# Assigned task
In the entries that follow, find the line containing "Uncategorized" and the line containing "makes yours stand", then retype exactly the lines from the first through the second, pictures excluded.

---------- Records for processing ----------

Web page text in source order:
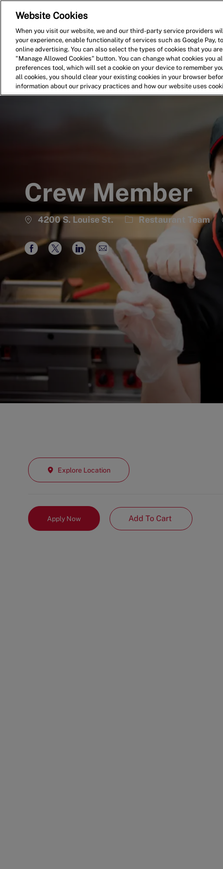
Crew Member
4200 S. Louise St. Category
Restaurant Team
Share
Facebook
Share
twitter
Share
LinkedIn
Share
via
email
Explore Location
Apply Now Add To Cart
Website Cookies
When you visit our website, we and our third-party service providers
your experience, enable functionality of services such as Google Pay,
online advertising. You can also select the types of cookies that you
"Manage Allowed Cookies" button. You can change what cookies you
preferences tool, which will set a cookie on your device to remember
all cookies, you should clear your existing cookies in your browser
information about our privacy practices and how our website uses
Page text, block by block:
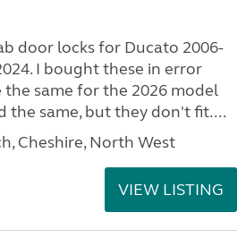
door locks for Ducato 2006-
I bought these in error
same for the 2026 model
the same, but they don't fit....
Cheshire, North West
VIEW LISTING
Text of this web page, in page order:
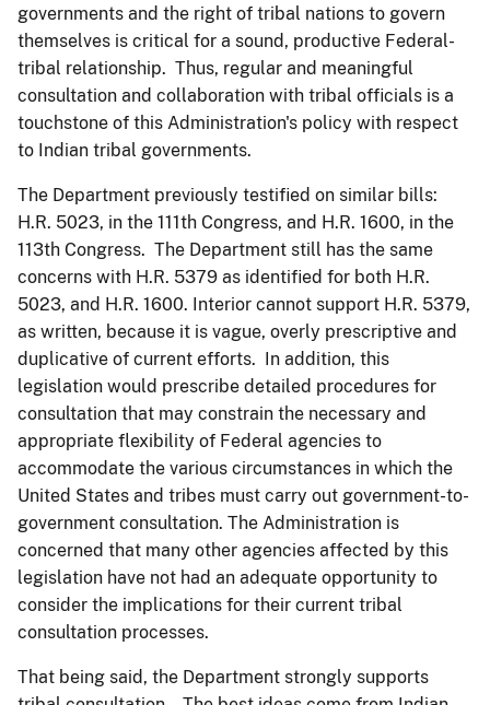
governments and the right of tribal nations to govern
themselves is critical for a sound, productive Federal-
tribal relationship. Thus, regular and meaningful
consultation and collaboration with tribal officials is a
touchstone of this Administration's policy with respect
to Indian tribal governments.
The Department previously testified on similar bills:
H.R. 5023, in the 111th Congress, and H.R. 1600, in the
113th Congress. The Department still has the same
concerns with H.R. 5379 as identified for both H.R.
5023, and H.R. 1600. Interior cannot support H.R. 5379,
as written, because it is vague, overly prescriptive and
duplicative of current efforts. In addition, this
legislation would prescribe detailed procedures for
consultation that may constrain the necessary and
appropriate flexibility of Federal agencies to
accommodate the various circumstances in which the
United States and tribes must carry out government-to-
government consultation. The Administration is
concerned that many other agencies affected by this
legislation have not had an adequate opportunity to
consider the implications for their current tribal
consultation processes.
That being said, the Department strongly supports
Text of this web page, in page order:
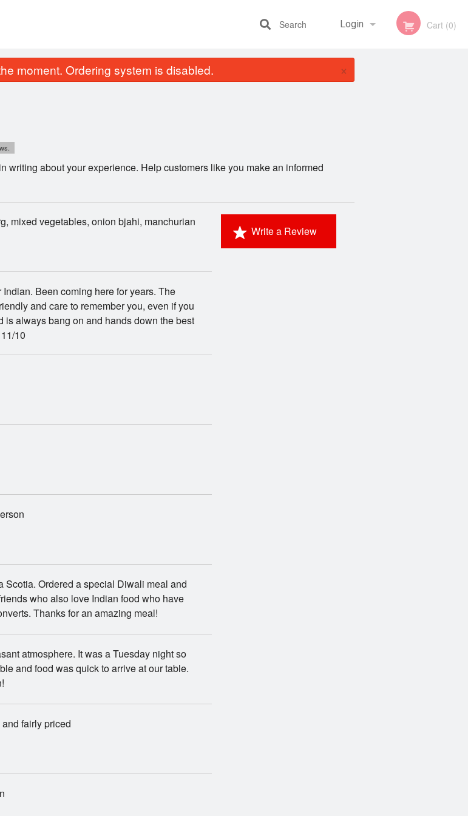
Login
Registration
Cart (0)
Search
moment. Ordering system is disabled. ×
writing about your experience. Help customers like you make an informed
mixed vegetables, onion bjahi, manchurian
Been coming here for years. The
and care to remember you, even if you
is always bang on and hands down the best
10
Scotia. Ordered a special Diwali meal and
who also love Indian food who have
Thanks for an amazing meal!
atmosphere. It was a Tuesday night so
and food was quick to arrive at our table.
fairly priced
Write a Review
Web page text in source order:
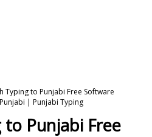
Typing to Punjabi Free Software
| Punjabi Typing
to Punjabi Free
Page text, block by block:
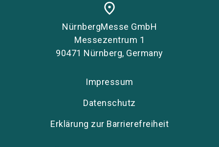
place
NürnbergMesse GmbH
Messezentrum 1
90471 Nürnberg, Germany
Impressum
Datenschutz
Erklärung zur Barrierefreiheit
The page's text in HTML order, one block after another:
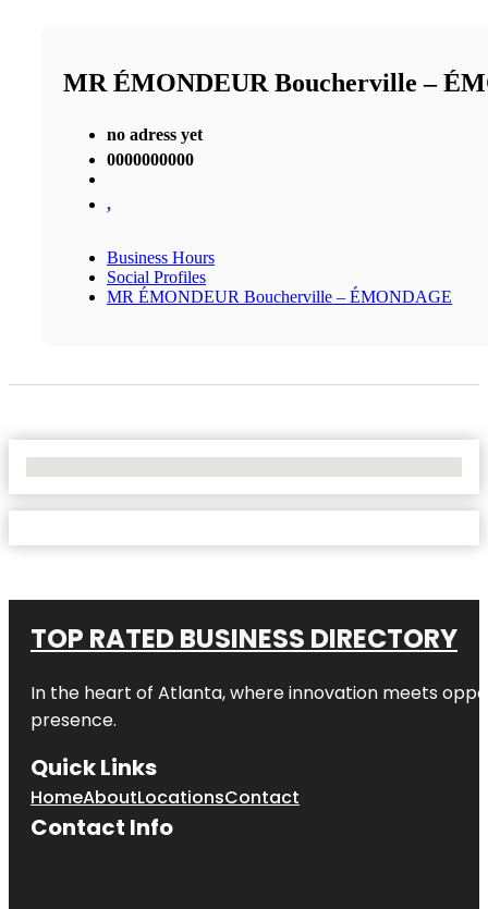
MR ÉMONDEUR Boucherville –
no adress yet
0000000000
,
Business Hours
Social Profiles
MR ÉMONDEUR Boucherville – ÉMONDAGE
TOP RATED BUSINESS DIRECTORY
In the heart of Atlanta, where innovation meets
presence.
Quick Links
HomeAboutLocationsContact
Contact Info
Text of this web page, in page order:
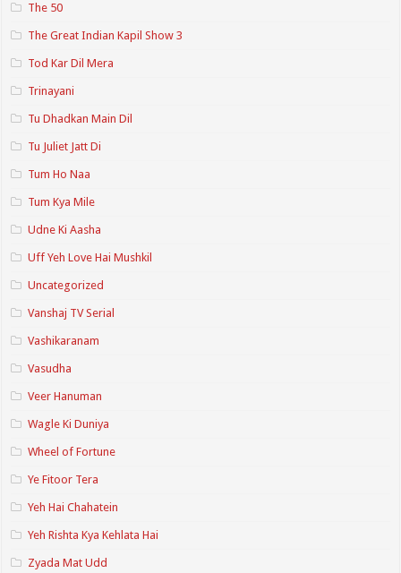
The 50
The Great Indian Kapil Show 3
Tod Kar Dil Mera
Trinayani
Tu Dhadkan Main Dil
Tu Juliet Jatt Di
Tum Ho Naa
Tum Kya Mile
Udne Ki Aasha
Uff Yeh Love Hai Mushkil
Uncategorized
Vanshaj TV Serial
Vashikaranam
Vasudha
Veer Hanuman
Wagle Ki Duniya
Wheel of Fortune
Ye Fitoor Tera
Yeh Hai Chahatein
Yeh Rishta Kya Kehlata Hai
Zyada Mat Udd
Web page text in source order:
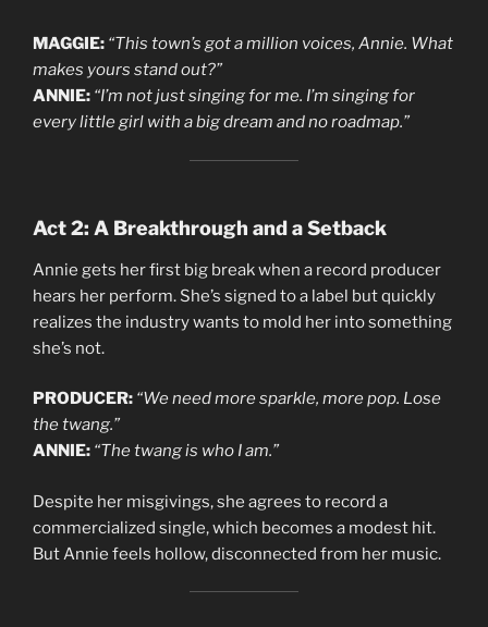
MAGGIE: “This town’s got a million voices, Annie. What
makes yours stand out?”
ANNIE: “I’m not just singing for me. I’m singing for
every little girl with a big dream and no roadmap.”
Act 2: A Breakthrough and a Setback
Annie gets her first big break when a record producer
hears her perform. She’s signed to a label but quickly
realizes the industry wants to mold her into something
she’s not.
PRODUCER: “We need more sparkle, more pop. Lose
the twang.”
ANNIE: “The twang is who I am.”
Despite her misgivings, she agrees to record a
commercialized single, which becomes a modest hit.
But Annie feels hollow, disconnected from her music.
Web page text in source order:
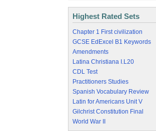
Highest Rated Sets
Chapter 1 First civilization
GCSE EdExcel B1 Keywords
Amendments
Latina Christiana I.L20
CDL Test
Practitioners Studies
Spanish Vocabulary Review
Latin for Americans Unit V
Gilchrist Constitution Final
World War II
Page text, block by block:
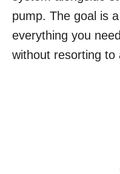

----------

# Answer section
Uncategorized
Vanshaj TV Serial
Vashikaranam
Vasudha
Veer Hanuman
Wagle Ki Duniya
Wheel of Fortune
Ye Fitoor Tera
Yeh Hai Chahatein
Yeh Rishta Kya Kehlata Hai
Zyada Mat Udd
Web page text in source order:
MAGGIE: “This town’s got a million voices, Annie. What
makes yours stand out?”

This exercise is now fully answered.